• INSTRUCTIONS FOR THE TASK:
From the data underneath, reproduce exactly the stretch that begins at the line with "Turn your designs" and ends after the line with "Justice, which advocates for".

• DATA SHOWN:
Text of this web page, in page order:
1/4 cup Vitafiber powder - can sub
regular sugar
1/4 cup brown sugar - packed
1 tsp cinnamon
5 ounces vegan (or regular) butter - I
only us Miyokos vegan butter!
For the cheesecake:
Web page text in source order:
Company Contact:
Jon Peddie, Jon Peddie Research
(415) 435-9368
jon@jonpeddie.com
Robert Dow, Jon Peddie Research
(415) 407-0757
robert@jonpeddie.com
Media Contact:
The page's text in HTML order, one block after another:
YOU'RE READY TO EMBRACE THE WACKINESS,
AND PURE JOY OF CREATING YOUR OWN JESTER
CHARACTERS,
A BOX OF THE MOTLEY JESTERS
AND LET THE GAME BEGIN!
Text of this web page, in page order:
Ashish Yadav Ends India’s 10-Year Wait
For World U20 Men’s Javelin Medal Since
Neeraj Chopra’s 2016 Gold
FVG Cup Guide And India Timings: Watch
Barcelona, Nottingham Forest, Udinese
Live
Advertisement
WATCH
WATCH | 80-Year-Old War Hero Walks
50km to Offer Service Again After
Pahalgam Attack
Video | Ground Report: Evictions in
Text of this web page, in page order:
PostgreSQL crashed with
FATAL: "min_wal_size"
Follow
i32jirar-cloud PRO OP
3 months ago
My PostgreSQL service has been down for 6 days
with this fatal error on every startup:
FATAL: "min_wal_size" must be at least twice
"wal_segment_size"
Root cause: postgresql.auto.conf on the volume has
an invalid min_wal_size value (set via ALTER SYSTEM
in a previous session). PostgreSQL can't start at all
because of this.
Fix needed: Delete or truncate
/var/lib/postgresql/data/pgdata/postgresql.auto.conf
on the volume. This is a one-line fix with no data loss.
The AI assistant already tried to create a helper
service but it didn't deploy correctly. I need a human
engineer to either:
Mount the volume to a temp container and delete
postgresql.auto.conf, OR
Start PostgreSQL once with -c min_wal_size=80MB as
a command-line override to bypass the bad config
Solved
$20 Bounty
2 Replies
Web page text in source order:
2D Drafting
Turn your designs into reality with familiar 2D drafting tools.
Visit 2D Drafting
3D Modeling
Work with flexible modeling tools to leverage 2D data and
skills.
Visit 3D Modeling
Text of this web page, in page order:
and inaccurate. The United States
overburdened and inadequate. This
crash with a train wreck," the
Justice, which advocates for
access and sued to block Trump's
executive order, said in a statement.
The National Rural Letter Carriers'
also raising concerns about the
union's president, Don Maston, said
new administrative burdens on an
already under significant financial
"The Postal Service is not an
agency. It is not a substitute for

• SOLUTION FOR THIS TASK:
Turn your designs into reality with familiar 2D drafting tools.
Visit 2D Drafting
3D Modeling
Work with flexible modeling tools to leverage 2D data and
skills.
Visit 3D Modeling
Text of this web page, in page order:
and inaccurate. The United States
overburdened and inadequate. This
crash with a train wreck," the
Justice, which advocates for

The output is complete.